───── RECORD SET ─────
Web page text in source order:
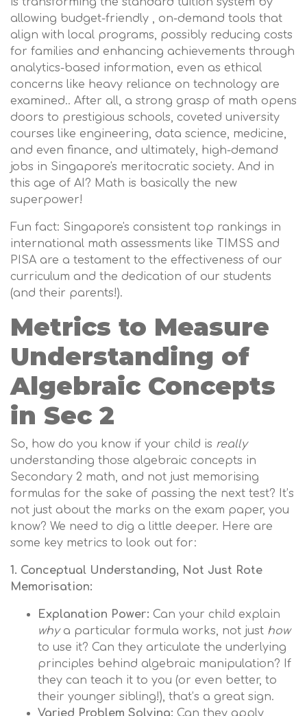
allowing budget-friendly , on-demand tools that
align with local programs, possibly reducing costs
for families and enhancing achievements through
analytics-based information, even as ethical
concerns like heavy reliance on technology are
examined.. After all, a strong grasp of math opens
doors to prestigious schools, coveted university
courses like engineering, data science, medicine,
and even finance, and ultimately, high-demand
jobs in Singapore's meritocratic society. And in
this age of AI? Math is basically the new
superpower!
Fun fact: Singapore's consistent top rankings in
international math assessments like TIMSS and
PISA are a testament to the effectiveness of our
curriculum and the dedication of our students
(and their parents!).
Metrics to Measure
Understanding of
Algebraic Concepts
in Sec 2
So, how do you know if your child is really
understanding those algebraic concepts in
Secondary 2 math, and not just memorising
formulas for the sake of passing the next test? It’s
not just about the marks on the exam paper, you
know? We need to dig a little deeper. Here are
some key metrics to look out for:
1. Conceptual Understanding, Not Just Rote
Memorisation:
Explanation Power: Can your child explain
whya particular formula works, not just how
to use it? Can they articulate the underlying
principles behind algebraic manipulation? If
they can teach it to you (or even better, to
their younger sibling!), that’s a great sign.
Varied Problem Solving: Can they apply
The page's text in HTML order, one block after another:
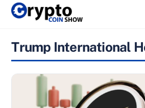
Skip
Trump International
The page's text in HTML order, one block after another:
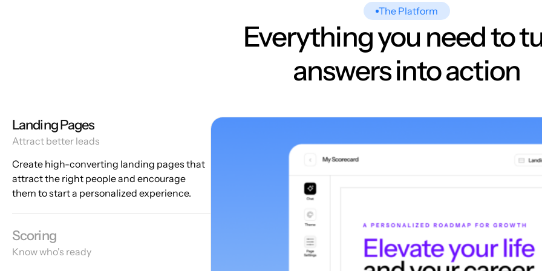
The Platform
Everything you need to
answers into action
Landing Pages
Attract better leads
Create high-converting landing pages that
attract the right people and encourage
them to start a personalized experience.
Scoring
Know who's ready
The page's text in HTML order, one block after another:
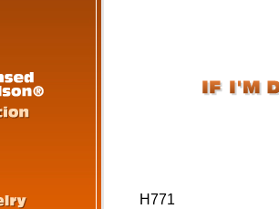
H771
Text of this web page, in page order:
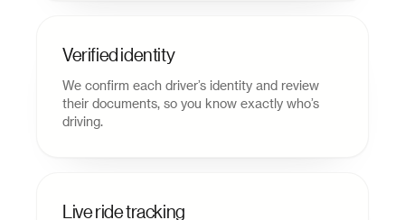
Verified identity
We confirm each driver’s identity and review
their documents, so you know exactly who’s
driving.
Live ride tracking
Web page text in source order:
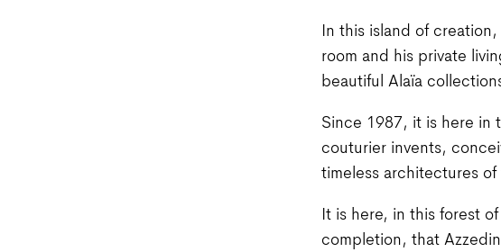
In this island of
room and his private
beautiful Alaïa
Since 1987, it is here in
couturier invents,
timeless architectures of
It is here, in this forest
completion, that
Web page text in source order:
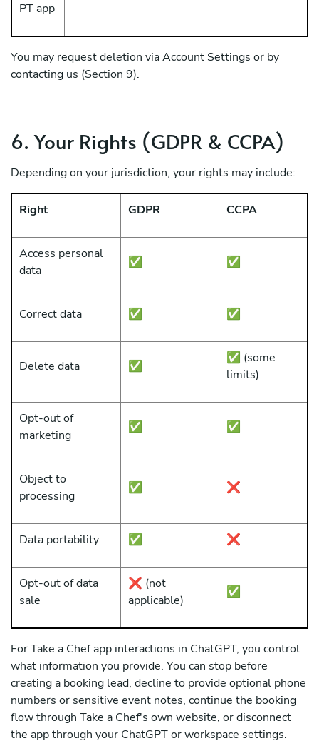
PT app
You may request deletion via Account Settings or by
contacting us (Section 9).
6. Your Rights (GDPR & CCPA)
Depending on your jurisdiction, your rights may include:
Right GDPR CCPA
Access personal
data
✅ ✅
Correct data ✅ ✅
Delete data ✅
✅ (some
limits)
Opt-out of
marketing
✅ ✅
Object to
processing
✅ ❌
Data portability ✅ ❌
Opt-out of data
sale
❌ (not
applicable)
✅
For Take a Chef app interactions in ChatGPT, you control
what information you provide. You can stop before
creating a booking lead, decline to provide optional phone
numbers or sensitive event notes, continue the booking
flow through Take a Chef's own website, or disconnect
the app through your ChatGPT or workspace settings.
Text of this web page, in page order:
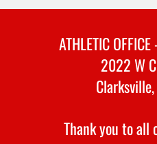
ATHLETIC
2022 W
Thank you to all
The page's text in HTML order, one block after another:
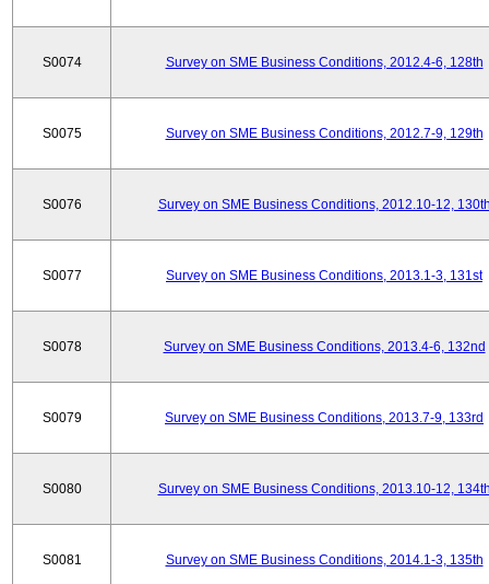
S0074 Survey on SME Business Conditions, 2012.4-6, 128th
S0075 Survey on SME Business Conditions, 2012.7-9, 129th
S0076 Survey on SME Business Conditions, 2012.10-12,
S0077 Survey on SME Business Conditions, 2013.1-3, 131st
S0078 Survey on SME Business Conditions, 2013.4-6, 132nd
S0079 Survey on SME Business Conditions, 2013.7-9, 133rd
S0080 Survey on SME Business Conditions, 2013.10-12,
S0081 Survey on SME Business Conditions, 2014.1-3, 135th
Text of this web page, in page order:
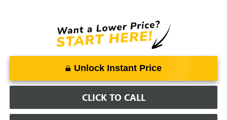
Unlock Instant Price
CLICK TO CALL
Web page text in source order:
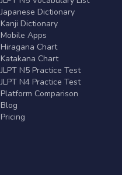
Japanese Dictionary
Kanji Dictionary
Mobile Apps
Hiragana Chart
Katakana Chart
JLPT N5 Practice Test
JLPT N4 Practice Test
Platform Comparison
Blog
Pricing
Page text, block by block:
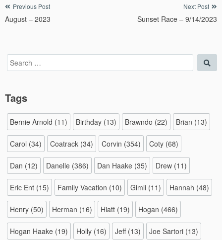
Post
navigation
Previous Post
August – 2023
Next Post
Sunset Race – 9/14/2023
Search
for:
Tags
Bernie Arnold (11) Birthday (13) Brawndo (22) Brian (13)
Carol (34) Coatrack (34) Corvin (354) Coty (68)
Dan (12) Danelle (386) Dan Haake (35) Drew (11)
Eric Ent (15) Family Vacation (10) Gimli (11) Hannah (48)
Henry (50) Herman (16) Hiatt (19) Hogan (466)
Hogan Haake (19) Holly (16) Jeff(13) Joe Sartori (13)
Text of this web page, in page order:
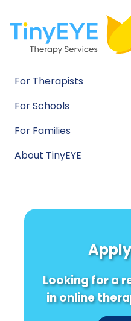
For Therapists
For Schools
For Families
About TinyEYE
Looking for a
in online
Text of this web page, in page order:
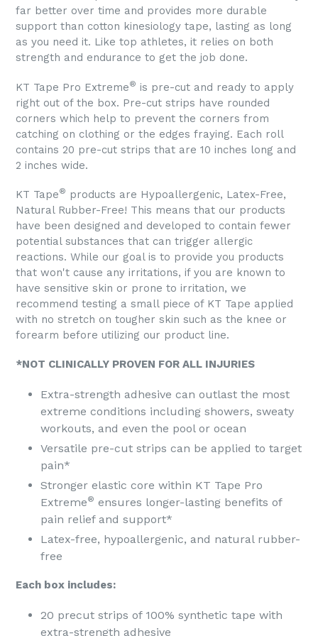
─────
* EXERCISE
Give the data again exactly. Keep the images out.

* SOLVED PROBLEM
Web page text in source order:
allowing budget-friendly , on-demand tools that
align with local programs, possibly reducing costs
for families and enhancing achievements through
analytics-based information, even as ethical
concerns like heavy reliance on technology are
examined.. After all, a strong grasp of math opens
doors to prestigious schools, coveted university
courses like engineering, data science, medicine,
and even finance, and ultimately, high-demand
jobs in Singapore's meritocratic society. And in
this age of AI? Math is basically the new
superpower!
Fun fact: Singapore's consistent top rankings in
international math assessments like TIMSS and
PISA are a testament to the effectiveness of our
curriculum and the dedication of our students
(and their parents!).
Metrics to Measure
Understanding of
Algebraic Concepts
in Sec 2
So, how do you know if your child is really
understanding those algebraic concepts in
Secondary 2 math, and not just memorising
formulas for the sake of passing the next test? It’s
not just about the marks on the exam paper, you
know? We need to dig a little deeper. Here are
some key metrics to look out for:
1. Conceptual Understanding, Not Just Rote
Memorisation:
Explanation Power: Can your child explain
whya particular formula works, not just how
to use it? Can they articulate the underlying
principles behind algebraic manipulation? If
they can teach it to you (or even better, to
their younger sibling!), that’s a great sign.
Varied Problem Solving: Can they apply
The page's text in HTML order, one block after another:
Skip
Trump International
The page's text in HTML order, one block after another:
The Platform
Everything you need to
answers into action
Landing Pages
Attract better leads
Create high-converting landing pages that
attract the right people and encourage
them to start a personalized experience.
Scoring
Know who's ready
The page's text in HTML order, one block after another:
H771
Text of this web page, in page order:
Verified identity
We confirm each driver’s identity and review
their documents, so you know exactly who’s
driving.
Live ride tracking
Web page text in source order:
In this island of
room and his private
beautiful Alaïa
Since 1987, it is here in
couturier invents,
timeless architectures of
It is here, in this forest
completion, that
Web page text in source order:
PT app
You may request deletion via Account Settings or by
contacting us (Section 9).
6. Your Rights (GDPR & CCPA)
Depending on your jurisdiction, your rights may include:
Right GDPR CCPA
Access personal
data
✅ ✅
Correct data ✅ ✅
Delete data ✅
✅ (some
limits)
Opt-out of
marketing
✅ ✅
Object to
processing
✅ ❌
Data portability ✅ ❌
Opt-out of data
sale
❌ (not
applicable)
✅
For Take a Chef app interactions in ChatGPT, you control
what information you provide. You can stop before
creating a booking lead, decline to provide optional phone
numbers or sensitive event notes, continue the booking
flow through Take a Chef's own website, or disconnect
the app through your ChatGPT or workspace settings.
Text of this web page, in page order:
ATHLETIC
2022 W
Thank you to all
The page's text in HTML order, one block after another:
S0074 Survey on SME Business Conditions, 2012.4-6, 128th
S0075 Survey on SME Business Conditions, 2012.7-9, 129th
S0076 Survey on SME Business Conditions, 2012.10-12,
S0077 Survey on SME Business Conditions, 2013.1-3, 131st
S0078 Survey on SME Business Conditions, 2013.4-6, 132nd
S0079 Survey on SME Business Conditions, 2013.7-9, 133rd
S0080 Survey on SME Business Conditions, 2013.10-12,
S0081 Survey on SME Business Conditions, 2014.1-3, 135th
Text of this web page, in page order:
Unlock Instant Price
CLICK TO CALL
Web page text in source order:
Japanese Dictionary
Kanji Dictionary
Mobile Apps
Hiragana Chart
Katakana Chart
JLPT N5 Practice Test
JLPT N4 Practice Test
Platform Comparison
Blog
Pricing
Page text, block by block:
Post
navigation
Previous Post
August – 2023
Next Post
Sunset Race – 9/14/2023
Search
for:
Tags
Bernie Arnold (11) Birthday (13) Brawndo (22) Brian (13)
Carol (34) Coatrack (34) Corvin (354) Coty (68)
Dan (12) Danelle (386) Dan Haake (35) Drew (11)
Eric Ent (15) Family Vacation (10) Gimli (11) Hannah (48)
Henry (50) Herman (16) Hiatt (19) Hogan (466)
Hogan Haake (19) Holly (16) Jeff(13) Joe Sartori (13)
Text of this web page, in page order:
For Therapists
For Schools
For Families
About TinyEYE
Looking for a
in online
Text of this web page, in page order:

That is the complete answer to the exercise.